EXERCISE DETAILS
Images should be omitted while the rest of the data is duplicated exactly.

[SOURCE DATA — start]

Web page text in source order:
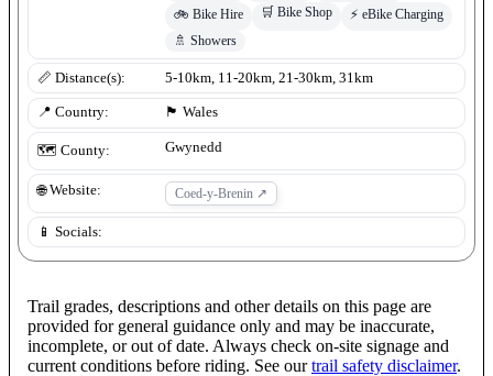
🚲 Bike Hire 🛒 Bike Shop ⚡ eBike Charging
🚿 Showers
📏 Distance(s): 5-10km, 11-20km, 21-30km, 31km
📍 Country: 🏴󠁧󠁢󠁷󠁬󠁳󠁿 Wales
🗺️ County: Gwynedd
🌐 Website: Coed-y-Brenin ↗
📱 Socials:
Trail grades, descriptions and other details on this page are
provided for general guidance only and may be inaccurate,
incomplete, or out of date. Always check on-site signage and
current conditions before riding. See our trail safety disclaimer.
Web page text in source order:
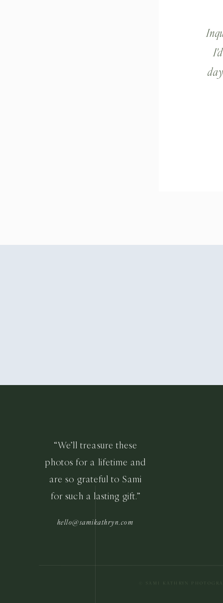
© SAMI KATHRYN
“We’ll treasure these
photos for a lifetime and
are so grateful to Sami
for such a lasting gift.”
hello@samikathryn.com
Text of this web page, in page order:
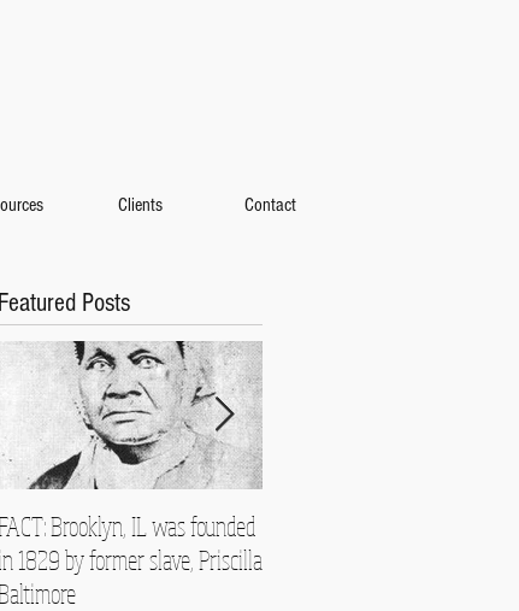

[SOURCE DATA — finish]

THE ANSWER
Web page text in source order:
🚲 Bike Hire 🛒 Bike Shop ⚡ eBike Charging
🚿 Showers
📏 Distance(s): 5-10km, 11-20km, 21-30km, 31km
📍 Country: 🏴󠁧󠁢󠁷󠁬󠁳󠁿 Wales
🗺️ County: Gwynedd
🌐 Website: Coed-y-Brenin ↗
📱 Socials:
Trail grades, descriptions and other details on this page are
provided for general guidance only and may be inaccurate,
incomplete, or out of date. Always check on-site signage and
current conditions before riding. See our trail safety disclaimer.
Web page text in source order:
© SAMI KATHRYN
“We’ll treasure these
photos for a lifetime and
are so grateful to Sami
for such a lasting gift.”
hello@samikathryn.com
Text of this web page, in page order:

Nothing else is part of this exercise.